I had no idea that there were so many sphincters in the body. I always thought there was just one, or, at the most, two with one being at the top of the throat and one being at the other end.

I guess the body just works without you needing to be aware of all the little things that it's doing. I actually heard a scientist on a show the other day say that there were basically enough neurons in the human digestive system to make up an entire cat brain. And that's pretty impressive. indigomoth yesterday

@MrsPramm - There's another way to injure that sphincter which seems to be happening quite often these days. People who habitually overeat basically force it open, which lets the acid of the stomach injure the area and that's what causes heart burn. But if you overeat too often you can permanently injure the sphincter, and it will just stay open, which means you'll always have heartburn.

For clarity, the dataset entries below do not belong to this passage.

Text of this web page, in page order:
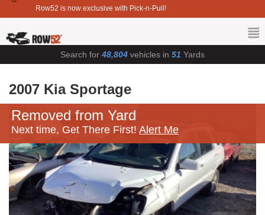
Row52 is now exclusive with Pick-n-Pull!
Search for 48,804 vehicles in 51 Yards
2007 Kia Sportage
Removed from Yard
Next time, Get There First! Alert Me
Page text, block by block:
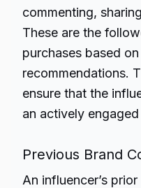
commenting,
These are the
purchases based
recommendations.
ensure that the
an actively
Previous Brand
An influencer’s

Because our meal portions have increased so much over the years we just don't think about the fact that the human stomach can only hold so much food. I don't really believe in telling people what to eat, but I do think that people should make sure they don't hurt themselves in the long run. MrsPramm yesterday

I never suffer from heartburn usually, but once when I was on a particular medication it gave me terrible heartburn. I always thought that it was just an uncomfortable feeling that went away fairly quickly. But it was horrible. I must have really injured my cardiac sphincter because it got to the point where I was in pain every time I swallowed anything, I'd never even been aware of that part of my insides before, but I could feel it every time something got to the bottom of my throat.

I was very grateful when it healed up again. Hopefully I'll never have to take that medication again either!